A pulsed-wave Doppler evaluation of transmitral LV was obtained in the apical 4-chamber view according to guidelines [19]. Tissue Doppler imaging was used to get LV myocardial velocities in the apical 4-chamber view, with a sample volume placed at the septal and lateral segments of the mitral annulus during early diastole (e’). The average of the peak early diastolic relaxation velocity (e’) of the septal and lateral mitral annulus was obtained, and the E/e’ ratio was computed.
2.2. Assessment of Left Atrial Volumes and Strain
LA volumes (LAVs) were measured just before the mitral valve opening. The LA volume was determined according to the biplane method in the 4-and 2-chamber views, and it was indexed for BSA (left atrial volume index—LAVI) [18].
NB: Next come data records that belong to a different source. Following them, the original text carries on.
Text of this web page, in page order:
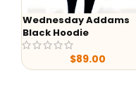
Wednesday Addams
Black Hoodie
$89.00
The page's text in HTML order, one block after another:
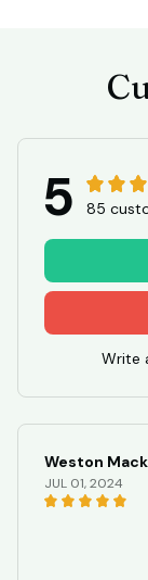
5 85
Write
Weston
JUL 01, 2024
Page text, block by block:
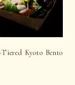
Kyoto Bento
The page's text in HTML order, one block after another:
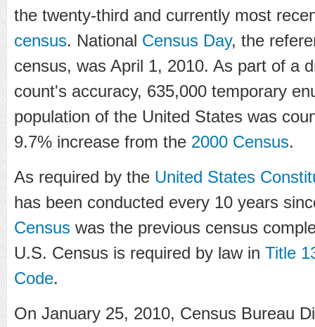
the twenty-third and currently most
census. National Census Day, the
census, was April 1, 2010. As part of a
count's accuracy, 635,000 temporary
population of the United States was
9.7% increase from the 2000 Census.
As required by the United States
has been conducted every 10 years
Census was the previous census
U.S. Census is required by law in Title
Code.
On January 25, 2010, Census Bureau

2D LA strain imaging was performed in the apical 4- and 2-chamber views [20], and commercially available software Echo PAC 201 (GE-Healthcare, Horten, Norway) was used for the offline 2D strain analysis. LA strain and strain rates were calculated by P-P triggering (Figure 1). Namely, there are two methods for evaluation of LA strain: R-R and P-P triggering and we decided to use P-P triggering [20]. The LA endocardium was manually traced. LA peak strain rate was measured at the LV systolic phase, while early and late LA strain rates were measured during early LV filling and throughout the late LV diastolic phase, respectively. An average longitudinal strain curve was automatically generated, and it included a negative deflection (LA negative longitudinal strain) representing LA active contraction, followed by a positive one during LA filling (LA positive longitudinal strain). Their summation represented the total LA longitudinal strain. LA strains (positive, negative and total) were calculated by averaging the values obtained in the 4-and 2-chamber apical views.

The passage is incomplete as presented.